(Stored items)
____________________
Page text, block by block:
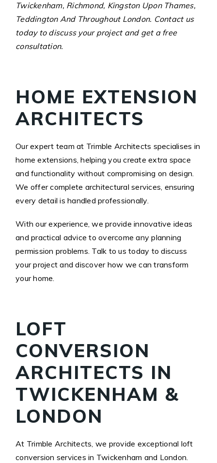
Twickenham, Richmond, Kingston Upon Thames,
Teddington And Throughout London. Contact us
today to discuss your project and get a free
consultation.
HOME EXTENSION
ARCHITECTS
Our expert team at Trimble Architects specialises in
home extensions, helping you create extra space
and functionality without compromising on design.
We offer complete architectural services, ensuring
every detail is handled professionally.
With our experience, we provide innovative ideas
and practical advice to overcome any planning
permission problems. Talk to us today to discuss
your project and discover how we can transform
your home.
LOFT
CONVERSION
ARCHITECTS IN
TWICKENHAM &
LONDON
At Trimble Architects, we provide exceptional loft
conversion services in Twickenham and London.
____________________
• [Your assignment]
Copy every line from the records above that contains the string "services".

• [Your response]
We offer complete architectural services, ensuring
conversion services in Twickenham and London.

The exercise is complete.